[Collected data entries]
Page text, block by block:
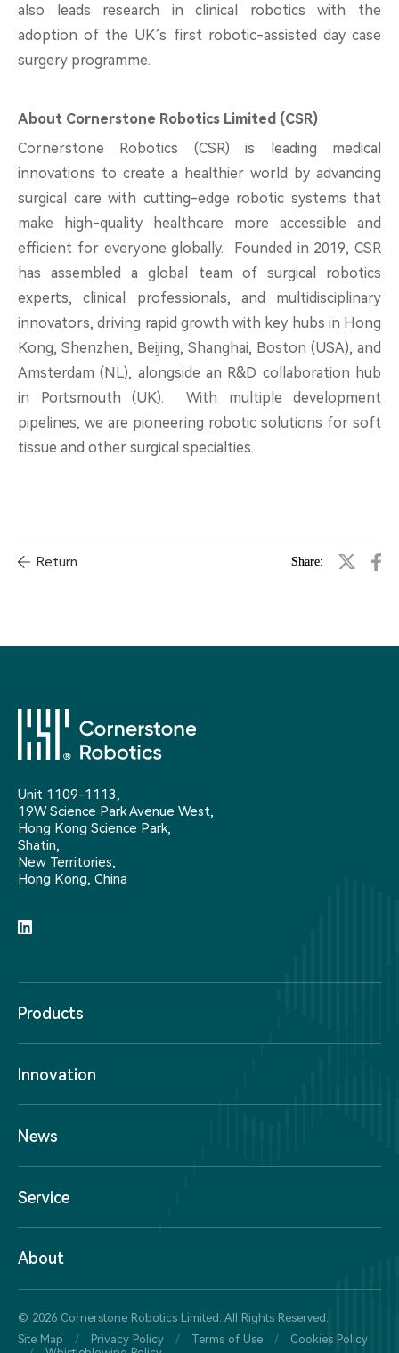
also leads research in clinical robotics with the
adoption of the UK’s first robotic-assisted day case
surgery programme.
About Cornerstone Robotics Limited (CSR)
Cornerstone Robotics (CSR) is leading medical
innovations to create a healthier world by advancing
surgical care with cutting-edge robotic systems that
make high-quality healthcare more accessible and
efficient for everyone globally. Founded in 2019, CSR
has assembled a global team of surgical robotics
experts, clinical professionals, and multidisciplinary
innovators, driving rapid growth with key hubs in Hong
Kong, Shenzhen, Beijing, Shanghai, Boston (USA), and
Amsterdam (NL), alongside an R&D collaboration hub
in Portsmouth (UK). With multiple development
pipelines, we are pioneering robotic solutions for soft
tissue and other surgical specialties.
Return Share:
Unit 1109-1113,
19W Science Park Avenue West,
Hong Kong Science Park,
Shatin,
New Territories,
Hong Kong, China
Products
Innovation
News
Service
About
© 2026 Cornerstone Robotics Limited. All Rights Reserved.
Site Map
/ Privacy Policy / Terms of Use /
Cookies Policy

THE PROBLEM: Could you copy every record exactly, without the pictures?

WRITTEN RESPONSE:
Page text, block by block:
also leads research in clinical robotics with the
adoption of the UK’s first robotic-assisted day case
surgery programme.
About Cornerstone Robotics Limited (CSR)
Cornerstone Robotics (CSR) is leading medical
innovations to create a healthier world by advancing
surgical care with cutting-edge robotic systems that
make high-quality healthcare more accessible and
efficient for everyone globally. Founded in 2019, CSR
has assembled a global team of surgical robotics
experts, clinical professionals, and multidisciplinary
innovators, driving rapid growth with key hubs in Hong
Kong, Shenzhen, Beijing, Shanghai, Boston (USA), and
Amsterdam (NL), alongside an R&D collaboration hub
in Portsmouth (UK). With multiple development
pipelines, we are pioneering robotic solutions for soft
tissue and other surgical specialties.
Return Share:
Unit 1109-1113,
19W Science Park Avenue West,
Hong Kong Science Park,
Shatin,
New Territories,
Hong Kong, China
Products
Innovation
News
Service
About
© 2026 Cornerstone Robotics Limited. All Rights Reserved.
Site Map
/ Privacy Policy / Terms of Use /
Cookies Policy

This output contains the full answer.